Thomas Hallberg
- Country (sports): Sweden
- Residence: Stockholm, Sweden
- Born: 1 August 1940 (age 84) Stockholm, Sweden
- Plays: Right-handed

Singles
- Career record: 0–4
- Career titles: 0

Grand Slam singles results
- French Open: 2R (1962)
- US Open: 1R (1962, 1963, 1964)

Doubles
- Career record: 0–1
- Career titles: 0

Mixed doubles

Grand Slam mixed doubles results
- Wimbledon: 2R (1963)

= Thomas Hallberg =

Swedish tennis player

Dag Thomas Hallberg (born 1 August 1940) is a former tennis player and administrator from Sweden.

==Tennis career==
Hallberg represented Sweden in the 1961 Europe Zone final against Italy. In the doubles rubber he partnered with Jan-Erik Lundqvist and lost in four sets to Nicola Pietrangeli and Orlando Sirola. In the final singles rubber, he played against Fausto Gardini and lost in straight sets.

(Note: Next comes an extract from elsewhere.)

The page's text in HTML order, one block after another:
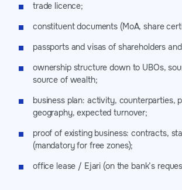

Hallberg made his Grand Slam debut in 1962 at the French Open and after receiving a bye in the first round, lost in the second round to Roy Emerson. He also played at the 1962, 1963 and 1964 US Opens, losing in the first round on each occasion.

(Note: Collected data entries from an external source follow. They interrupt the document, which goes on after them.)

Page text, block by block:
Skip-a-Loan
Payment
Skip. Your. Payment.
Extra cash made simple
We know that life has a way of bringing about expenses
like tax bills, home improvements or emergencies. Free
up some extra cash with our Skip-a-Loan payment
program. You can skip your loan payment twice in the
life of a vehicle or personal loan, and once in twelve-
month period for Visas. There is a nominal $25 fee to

Hallberg's one tournament victory was at the 1962 Kassel Open in Germany when he beat the Hungarian player, Istvan Sikorski, 6–2, 6–1 in the final.

Hallberg joined the International Tennis Federation in 1984 as director of men's tennis before becoming director of the Davis Cup, a position he held until his retirement in 2000.